16. This was a finding that fed into the Judge’s ultimate conclusion at [39] that he did not accept the Appellant was undocumented because his claim was false. The difficulty with this is that, first, the Appellant relied on a tenancy agreement in his father’s name for a property in Iran which supported his claim that his family no longer lived in Iraq, which does not appear to have been considered by the Judge; there is no reference to it in the Decision. Second, the existence of this evidence is contrary to what the Judge stated at [37], and further indicates the Judge omitted to consider it. Third, the corollary of the Judge’s finding at [39] is that the Appellant is documented. If so, it is not clear what that documentation is, given that there was no suggestion the Appellant had a laissez passer or expired passport, and there was no challenge to the evidence of the friend that the Appellant’s CSID had been seized (at [36]). Fourth, following SMO, KSP (Civil status documentation; Article 15) Iraq [2022] UKUT 00110, the Judge was required to consider whether the Appellant’s local Civil Status Affairs (CSA) Office had moved over to the new INID system, which, if so, would require him to attend in person, and whether he could do so. Whilst the Judge referred to the country guidance, I agree with the grounds that he failed to apply it in this case. For these reasons I am satisfied that ground four is made out.

17. The errors of law can be characterised, therefore, as a mistake of fact, a failure to consider documentary evidence and a failure to adequately apply the Tribunal’s country guidance in respect of the issue of documentation.

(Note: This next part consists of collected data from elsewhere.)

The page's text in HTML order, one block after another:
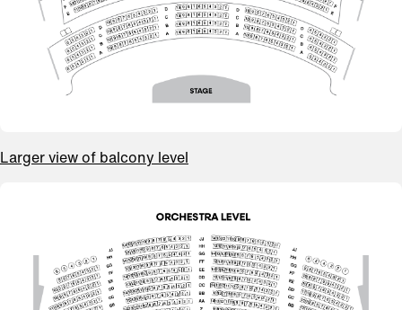
Larger view of balcony level
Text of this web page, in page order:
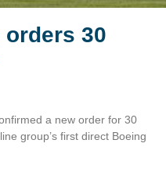
30
a new order for 30
group’s first direct Boeing
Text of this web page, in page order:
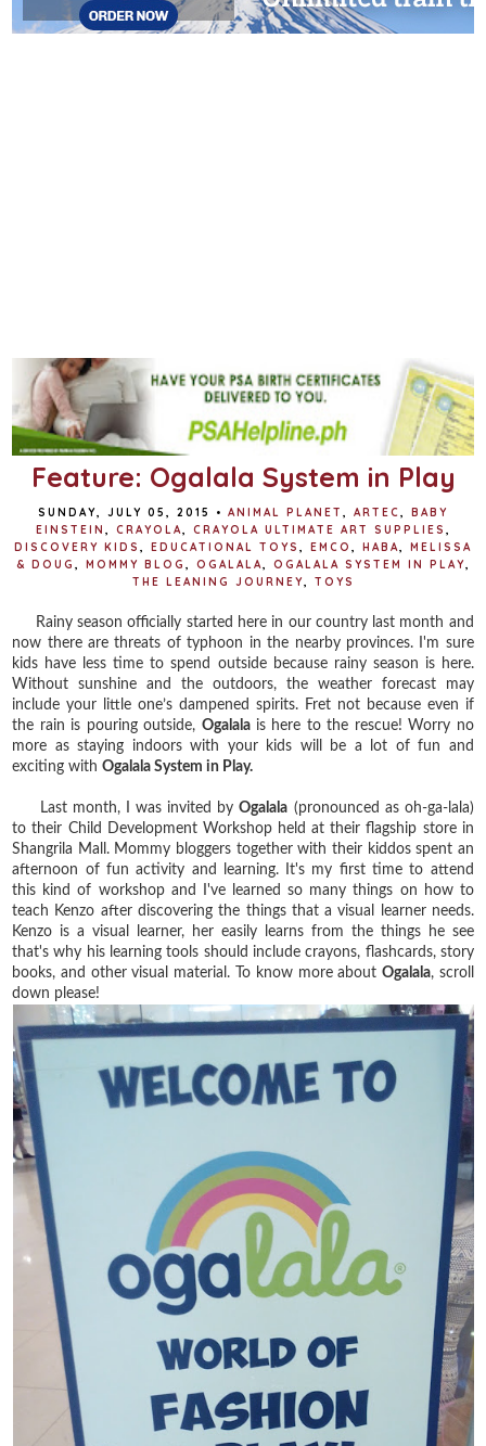
Feature: Ogalala System in Play
SUNDAY, JULY 05, 2015 • ANIMAL PLANET ARTEC
BABY
EINSTEIN
CRAYOLA CRAYOLA ULTIMATE ART SUPPLIES
DISCOVERY KIDS
EDUCATIONAL TOYS EMCO HABA
MELISSA
& DOUG
MOMMY BLOG OGALALA OGALALA SYSTEM IN PLAY
THE LEANING JOURNEY
TOYS
Rainy season officially started here in our country last month and
now there are threats of typhoon in the nearby provinces. I'm sure
kids have less time to spend outside because rainy season is here.
Without sunshine and the outdoors, the weather forecast may
include your little one’s dampened spirits. Fret not because even if
the rain is pouring outside, Ogalalais here to the rescue! Worry no
more as staying indoors with your kids will be a lot of fun and
exciting withOgalala System in Play.
Last month, I was invited byOgalala (pronounced as oh-ga-lala)
to their Child Development Workshop held at their flagship store in
Shangrila Mall. Mommy bloggers together with their kiddos spent an
afternoon of fun activity and learning. It's my first time to attend
this kind of workshop and I've learned so many things on how to
teach Kenzo after discovering the things that a visual learner needs.
Kenzo is a visual learner, her easily learns from the things he see
that's why his learning tools should include crayons, flashcards, story
books, and other visual material. To know more aboutOgalala, scroll
down please!
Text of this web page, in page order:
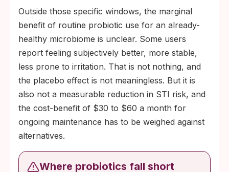
the margins.
Outside those specific windows, the marginal
benefit of routine probiotic use for an already-
healthy microbiome is unclear. Some users
report feeling subjectively better, more stable,
less prone to irritation. That is not nothing, and
the placebo effect is not meaningless. But it is
also not a measurable reduction in STI risk, and
the cost-benefit of $30 to $60 a month for
ongoing maintenance has to be weighed against
alternatives.
Where probiotics fall short
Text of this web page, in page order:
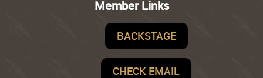
Member Links
BACKSTAGE
CHECK EMAIL
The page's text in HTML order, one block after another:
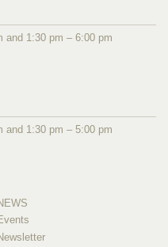
and 1:30 pm – 6:00 pm
and 1:30 pm – 5:00 pm
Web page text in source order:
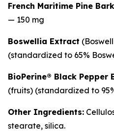
French Maritime Pine
— 150 mg
Boswellia Extract (
(standardized to 65%
BioPerine® Black Pepper
(fruits) (standardized to
Other Ingredients:
stearate, silica.
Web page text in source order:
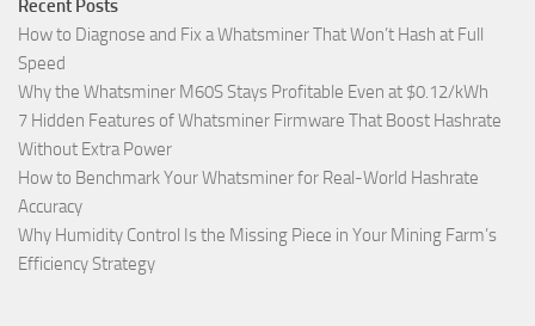
Recent Posts
How to Diagnose and Fix a Whatsminer That Won’t Hash at Full
Speed
Why the Whatsminer M60S Stays Profitable Even at $0.12/kWh
7 Hidden Features of Whatsminer Firmware That Boost Hashrate
Without Extra Power
How to Benchmark Your Whatsminer for Real-World Hashrate
Accuracy
Why Humidity Control Is the Missing Piece in Your Mining Farm’s
Efficiency Strategy
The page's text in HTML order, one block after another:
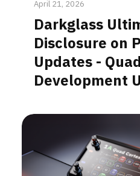
April 21, 2026
Darkglass
Disclosure on
Updates -
Development
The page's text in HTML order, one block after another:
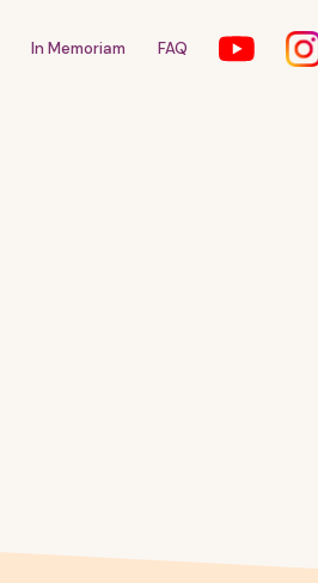
In Memoriam FAQ
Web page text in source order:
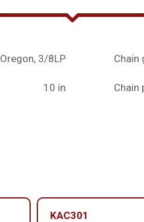
Oregon, 3/8LP
10 in
Chain
Chain
KAC301
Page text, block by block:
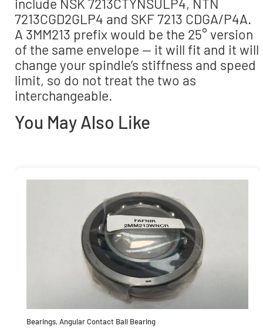
include NSK 7213CTYNSULP4, NTN
7213CGD2GLP4 and SKF 7213 CDGA/P4A.
A 3MM213 prefix would be the 25° version
of the same envelope — it will fit and it will
change your spindle’s stiffness and speed
limit, so do not treat the two as
interchangeable.
You May Also Like
Bearings,Angular Contact Ball Bearing
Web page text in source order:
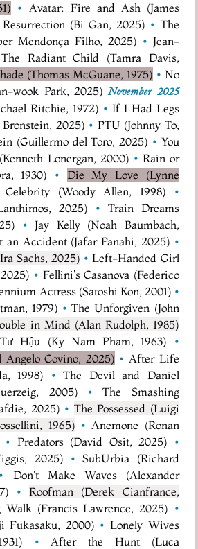
• Avatar: Fire and Ash (James
Resurrection (Bi Gan, 2025) • The
Mendonça Filho, 2025) • Jean-
Radiant Child (Tamra Davis,
(Thomas McGuane, 1975) • No
wook Park, 2025) November 2025
Ritchie, 1972) • If I Had Legs
2025) • PTU (Johnny To,
(Guillermo del Toro, 2025) • You
Lonergan, 2000) • Rain or
1930)
•
Die My Love (Lynne
Celebrity (Woody Allen, 1998)
•
2025)
• Train Dreams
• Jay Kelly (Noah Baumbach,
an Accident (Jafar Panahi, 2025) •
Sachs, 2025) • Left-Handed Girl
• Fellini's Casanova (Federico
Actress (Satoshi Kon, 2001) •
1979) • The Unforgiven (John
in Mind (Alan Rudolph, 1985)
Hậu (Ky Nam Pham, 1963)
•
Covino, 2025) • After Life
1998)
• The Devil and Daniel
2005)
•
The Smashing
2025) • The Possessed (Luigi
1965) • Anemone (Ronan
• Predators (David Osit, 2025) •
2025) • SubUrbia (Richard
•
Don't Make Waves (Alexander
•
Roofman (Derek Cianfrance,
Walk (Francis Lawrence, 2025) •
Fukasaku, 2000) • Lonely Wives
•
After the Hunt (Luca
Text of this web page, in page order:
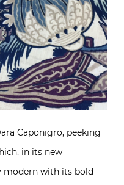
Caponigro, peeking
in its new
modern with its bold
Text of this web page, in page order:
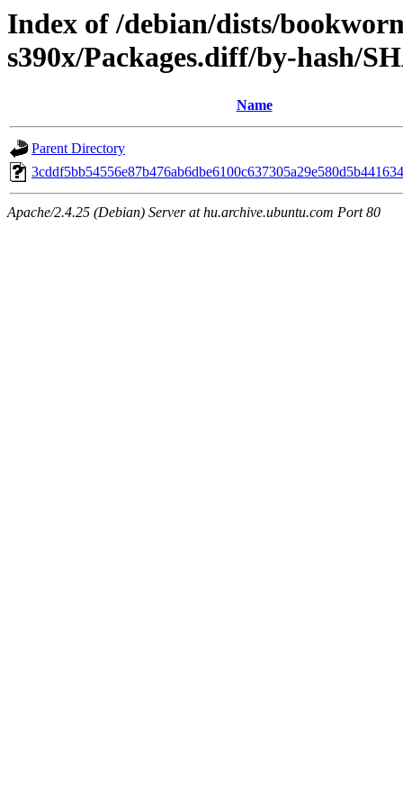
Index of /debian/dists/
s390x/Packages.diff/by-hash/
Name
Parent Directory
Apache/2.4.25 (Debian) Server at hu.archive.ubuntu.com Port 80
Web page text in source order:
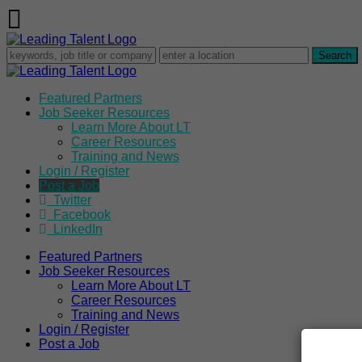
Featured Partners
Job Seeker Resources
Learn More About LT
Career Resources
Training and News
Login / Register
Post a Job
Twitter
Facebook
LinkedIn
Featured Partners
Job Seeker Resources
Learn More About LT
Career Resources
Training and News
Login / Register
Post a Job
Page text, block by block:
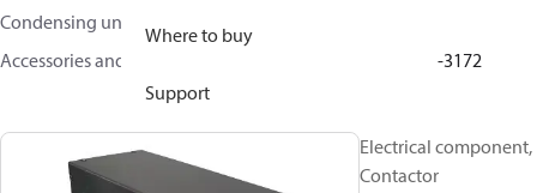
Where to buy
Support
Condensing units
Accessories and spare parts for condensing units
119-3172
Electrical component,
Contactor
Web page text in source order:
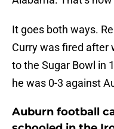
It goes both ways.
Curry was fired after
to the Sugar Bowl in
he was 0-3 against
Auburn football
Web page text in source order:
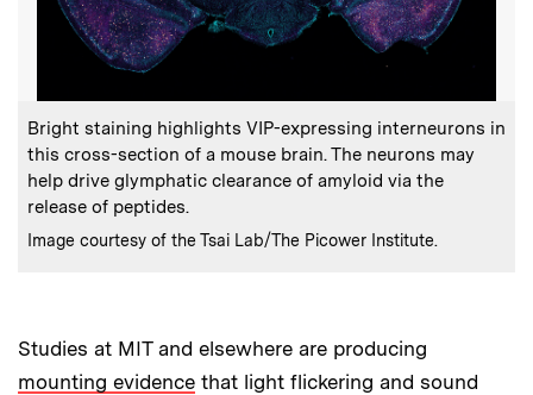
Caption:
Bright staining highlights VIP-expressing interneurons in
this cross-section of a mouse brain. The neurons may
help drive glymphatic clearance of amyloid via the
release of peptides.
Credits:
Image courtesy of the Tsai Lab/The Picower Institute.
Studies at MIT and elsewhere are producing
mounting evidence that light flickering and sound
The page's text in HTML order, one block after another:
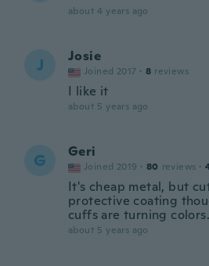
about 4 years ago
J Josie
Joined 2017 · 8 reviews
I like it
about 5 years ago
G Geri
Joined 2019 · 80 reviews ·
It's cheap metal, but
protective coating
cuffs are turning colors.
about 5 years ago
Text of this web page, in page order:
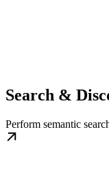
Search &
Perform semantic
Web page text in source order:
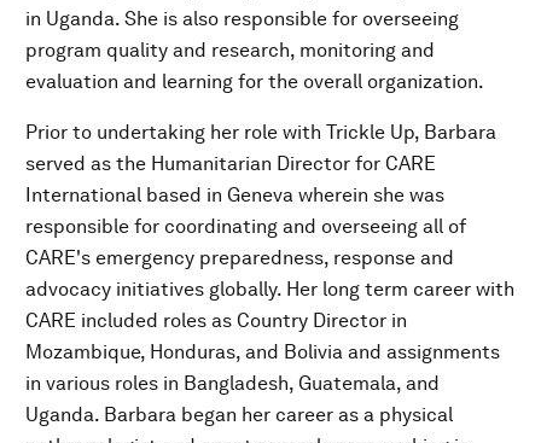
in Uganda. She is also responsible for overseeing
program quality and research, monitoring and
evaluation and learning for the overall organization.
Prior to undertaking her role with Trickle Up, Barbara
served as the Humanitarian Director for CARE
International based in Geneva wherein she was
responsible for coordinating and overseeing all of
CARE's emergency preparedness, response and
advocacy initiatives globally. Her long term career with
CARE included roles as Country Director in
Mozambique, Honduras, and Bolivia and assignments
in various roles in Bangladesh, Guatemala, and
Uganda. Barbara began her career as a physical
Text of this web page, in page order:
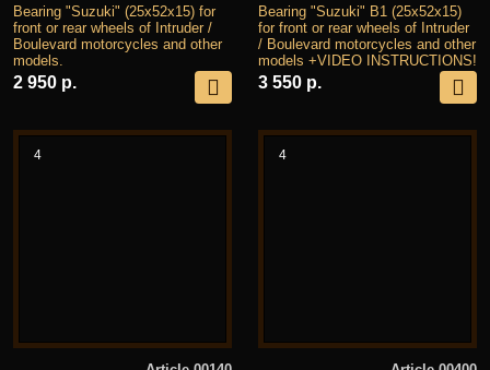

18. In light of the above, it is not necessary to traverse the remaining three grounds as the above substantiated errors are material and sufficient to set aside the decision, but I will simply observe that I do not accept the Judge failed to assess credibility “in the round” and failed to apply settled refugee law. The Judge clearly considered the evidence in the round and said so at [24], and gave adequate reasons for his conclusions. It is the manner and route by which he reached those conclusions that is flawed for the reasons given above. The remaining ground challenge’s the Judge’s failure to assess the Appellant’s sur place claim. This I find is without merit. The Appellant’s claim was not put on a sur place basis and, in any event, the Judge dealt with that claim within the context of the evidence (at [14] & [41]).

19. I turn to the question of disposal. I remind myself of the decisions in AEB v SSHD [2022] EWCA Civ 1512 and Begum [2023] UKUT 00046 (IAC) and the nature and extent of the necessary fact-finding, (see §7.2(b) of the Senior President’s Practice Statement). Both representatives agreed with me that this was an appropriate case that would need to be remitted back to the First-tier Tribunal.

Notice of Decision

The making of the decision of the First-tier Tribunal did involve the making of errors on a point of law.

I set aside the decision of the First-tier Tribunal with no preserved findings of fact.

I remit this appeal to the First-tier Tribunal for a complete rehearing by a judge other than Judge Davey.
Anonymity Order
An Anonymity Order was made by the Upper Tribunal on 3 August 2023. It continues to apply.
Direction Regarding Anonymity – Rule 14 of the Tribunal Procedure (Upper Tribunal) Rules 2008
Unless and until a Tribunal or court directs otherwise, the Appellant is granted anonymity. No report of these proceedings shall directly or indirectly identify him or any member of his family. This direction applies both to the Appellant and to the Respondent. Failure to comply with this direction could lead to contempt of court proceedings.